# Meine Musik



## diecheckernudel (20. März 2014)

So ich wollte euch mal meine eigenproduzierte Musik etwas näherbringen...
Würde mich über ein Feedback und Anregungen freuen 

Soundcloud
Mixcloud


----------



## Erok (20. März 2014)

Lass mich raten.... Paul van Dyk, Sven Väth, Westbam und die Love-Parade zu Zeiten, als sie noch Berlin nieder tanzte, prägten Dich ? 
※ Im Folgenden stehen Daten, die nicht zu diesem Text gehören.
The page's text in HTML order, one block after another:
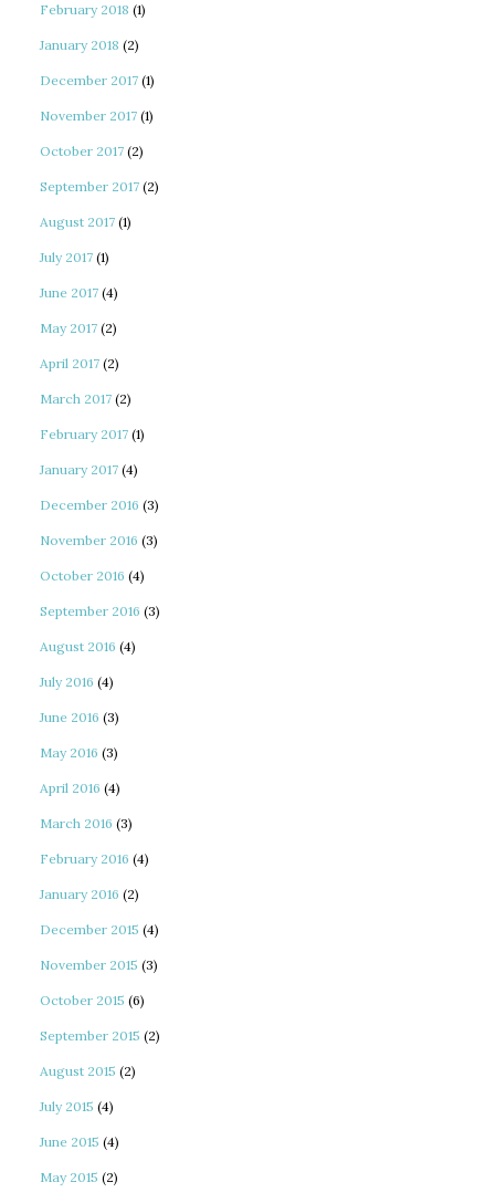
February 2018 (1)
January 2018 (2)
December 2017 (1)
November 2017 (1)
October 2017 (2)
September 2017 (2)
August 2017 (1)
July 2017 (1)
June 2017 (4)
May 2017 (2)
April 2017 (2)
March 2017 (2)
February 2017 (1)
January 2017 (4)
December 2016 (3)
November 2016 (3)
October 2016 (4)
September 2016 (3)
August 2016 (4)
July 2016 (4)
June 2016 (3)
May 2016 (3)
April 2016 (4)
March 2016 (3)
February 2016 (4)
January 2016 (2)
December 2015 (4)
November 2015 (3)
October 2015 (6)
September 2015 (2)
August 2015 (2)
July 2015 (4)
June 2015 (4)
May 2015 (2)
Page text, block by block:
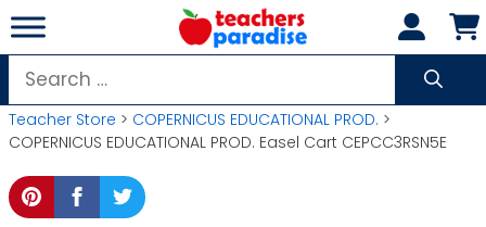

Hört sich auf jedenfall gut an, und das schreibt Dir jemand, der eigentlich eher der Punkrocker ist, aber die ein oder andere Loveparade und Frankfurter Tunnel-Rave`s mitgemacht hat 

Mir gefällts auf jedenfall 

Greetz Erok


----------



## diecheckernudel (20. März 2014)

Danke 
Ja auch wenn ich da noch sehr sehr jung war, gehört hatte ich sowas damals auf jeden Fall.
Vielleicht sagt dir Schiller etwas, das habe ich immmer rauf und runter gehört.

Aber auch aktuelle elektronische Musik kann sehr vielfältig und ansprechend sein.
Nur wenn es dann nach 1-2 Jahren auf einmal im Radio läuft (Bsp. One Day, Animals, etc.), kann ich mir das nicht mehr anhören.


----------